With all images omitted, write out the records word for word.
────
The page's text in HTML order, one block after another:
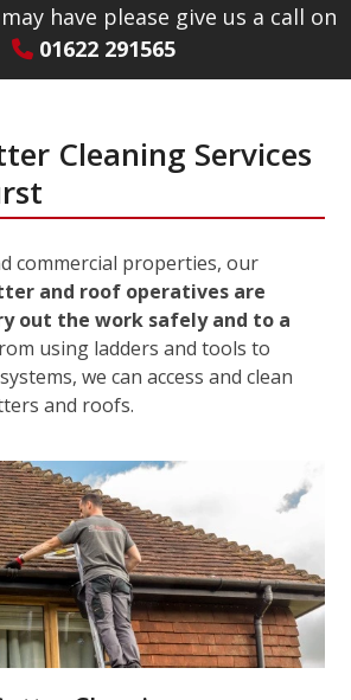
have please give us a call on
01622 291565
Cleaning Services
commercial properties, our
and roof operatives are
out the work safely and to a
using ladders and tools to
we can access and clean
and roofs.
────
**Result of the exercise**
The page's text in HTML order, one block after another:
have please give us a call on
01622 291565
Cleaning Services
commercial properties, our
and roof operatives are
out the work safely and to a
using ladders and tools to
we can access and clean
and roofs.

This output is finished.